What are the flaws and where is the assymetry...and what is the psl average here


----------



## Nibba (Feb 12, 2019)

/10


----------



## Pex1992 (Feb 12, 2019)

Nibba said:


> View attachment 20288
> /10


U can be serious instead of just laughing man


----------



## Quik (Feb 12, 2019)

Nibba said:


> View attachment 20288
> /10


You're brutal dude


----------



## Newguyaround (Feb 12, 2019)

asymmetry chew on the other side.


----------



## Nibba (Feb 12, 2019)

Pex1992 said:


> U can be serious instead of just laughing man


@Arceus300 @Tony @future chadlite @battlefieldincel


Quik said:


> You're brutal dude


It's truly over


----------



## Pex1992 (Feb 12, 2019)

Y


Newguyaround said:


> asymmetry chew on the other side.


Yup i have started doing it now...do i look good and i also mew ....what are the ratings


----------



## Nibba (Feb 12, 2019)

Pex1992 said:


> How do i look???what are the flaws that i need to work on ???be honest and generous
> View attachment 20281
> View attachment 20286


Why did you even post this in looksmaxing there's literally a rating subforum right below it


----------



## Pex1992 (Feb 12, 2019)

Nibba said:


> Why did you even post this in looksmaxing there's literally a rating subforum right below it


I am new here so didnt know that ...btw who posts here in looksmax....


----------



## Newguyaround (Feb 12, 2019)

Pex1992 said:


> I am new here so didnt know that ...btw who posts here in looksmax....

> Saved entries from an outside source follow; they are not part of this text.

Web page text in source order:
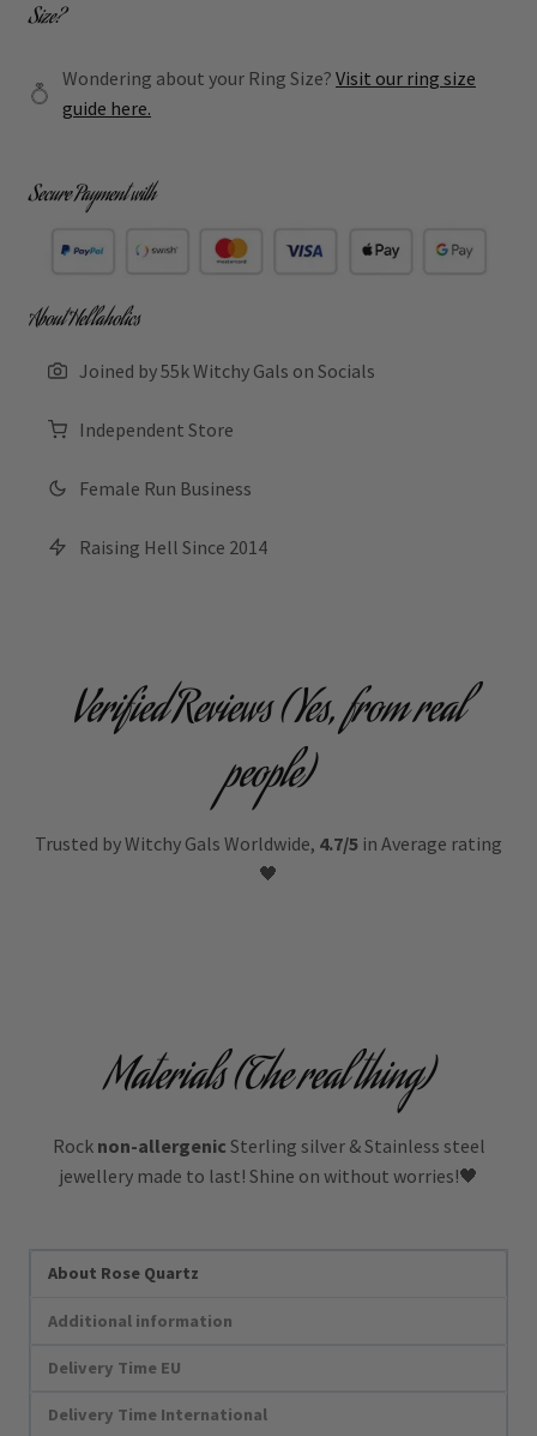
Size?
Wondering about your Ring Size? Visit our ring size
guide here.
Secure Payment with
About Hellaholics
Joined by 55k Witchy Gals on Socials
Independent Store
Female Run Business
Raising Hell Since 2014
Verified Reviews (Yes, from real
people)
Trusted by Witchy Gals Worldwide, 4.7/5 in Average rating
🖤
Materials (The real thing)
Rock non-allergenic Sterling silver & Stainless steel
jewellery made to last! Shine on without worries!🖤
About Rose Quartz
Additional information
Delivery Time EU
Delivery Time International

What country are you from.


----------



## ZyzzReincarnate (Feb 12, 2019)

Nibba said:


> View attachment 20288
> /10


he doesnt even look like a real human being


----------



## Pex1992 (Feb 12, 2019)

Nibba said:


> @Arceus300 @Tony @future chadlite @battlefieldincel
> 
> It's truly over


And why u saY its over ...


Newguyaround said:


> What country are you from.


India


----------



## SeiGun (Feb 12, 2019)

Pex1992 said:


> What are the flaws and where is the assymetry...and what is the psl average here


you cant see your asymmetry? seriously?


----------



## rockndogs (Feb 12, 2019)

You look like very mexican or latin american in general


----------



## Newguyaround (Feb 12, 2019)

Pex1992 said:


> And why u said its over ...in
> 
> India


Bf%, Height,Age?


----------



## Pex1992 (Feb 12, 2019)

ZyzzReincarnate said:


> he doesnt even look like a real human being


 and


SeiGun said:


> you cant see your asymmetry? seriously?

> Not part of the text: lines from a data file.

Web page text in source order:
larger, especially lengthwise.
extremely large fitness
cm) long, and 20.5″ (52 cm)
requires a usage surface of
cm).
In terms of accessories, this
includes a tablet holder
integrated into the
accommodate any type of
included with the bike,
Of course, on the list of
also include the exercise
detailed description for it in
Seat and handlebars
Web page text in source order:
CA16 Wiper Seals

I can see coz my left jaw is slightly more rounded than the right jaw coz of the massetter muscles


Newguyaround said:


> Bf%, Height,Age?


Height 5:11 age is 25 dont know about body fat ...


rockndogs said:


> You look like very mexican or latin american in general


Nope i am indian ....ya i know i dont look indian


----------



## Nibba (Feb 12, 2019)

Pex1992 said:


> India


@Madness @ZyzzReincarnate @Tony @future chadlite @everyone

We have found the new @TakaRyo


----------



## Pex1992 (Feb 12, 2019)

SeiGun said:


> you cant see your asymmetry? seriously?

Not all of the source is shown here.